Catalina 350 - sliding cleatA roomy cockpit sports deep seats and solid support for comfortable sitting underway and a nice transition to the stern make this a beautiful entertaining spot. One thing we really liked for a cruising boat was the cockpit table (with solid fitting drop leaves) running forward from the steering pedestal. It has a net storage locker; perfect for all that loose stuff we bring aboard. The pedestal is solid and has all the electronics, gauges and controls at hand. The owner of the test boat had installed a near light facing forward to illuminate the table and locker at night.

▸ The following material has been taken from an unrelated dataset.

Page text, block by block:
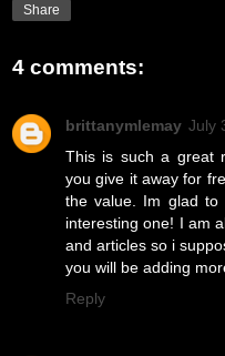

Special features from the moveable track clears to the easy mast furling system to the day/night lights in the lazarette (big enough to hold stuff you’d take on an ocean crossing) really make this boat stand out. The only thing we might add would be a window in the dodger roof to make it easier to see the Windex. But that’s an easy fix.

Check out the Catalina 350 and you’ll find a user-friendly seaworthy boat that’s universally loved by its owners.

I liked her so much I even forgot my first-time jitters.

Originally printed in Canadian Yachting’s July 2005 issue

Designer: Catalina Yachts
Specs: LOA 35’5″ LWL 30’3″ Beam 12’8″
Draft (fin/wing): 6’3″ I 4’5″‘ Displacement (fin/wing) 13,300 I 13,635 lbs.
Ballast (fin/wing): 5,000 I 5,835 lbs.
Sail Area (100% foretriangle): 595 sq. ft.
Power: 4 cylinder 35 HP Universal Westerbeak

Photo Captions
Photo 1 – Underway with a 150 takes the 350 along well at 6 plus knots.
Photo 2 – The step design was a nice design touch.
Photo 3 – The standard equipment includes two bow rollers, a divided anchor locker for two sets of gear a powerful windlass and chain gypsy. A shore power connection is located there as well.
Photo 4 – We loved the little things and this sliding cleat was neat feature especially for a cruising boat.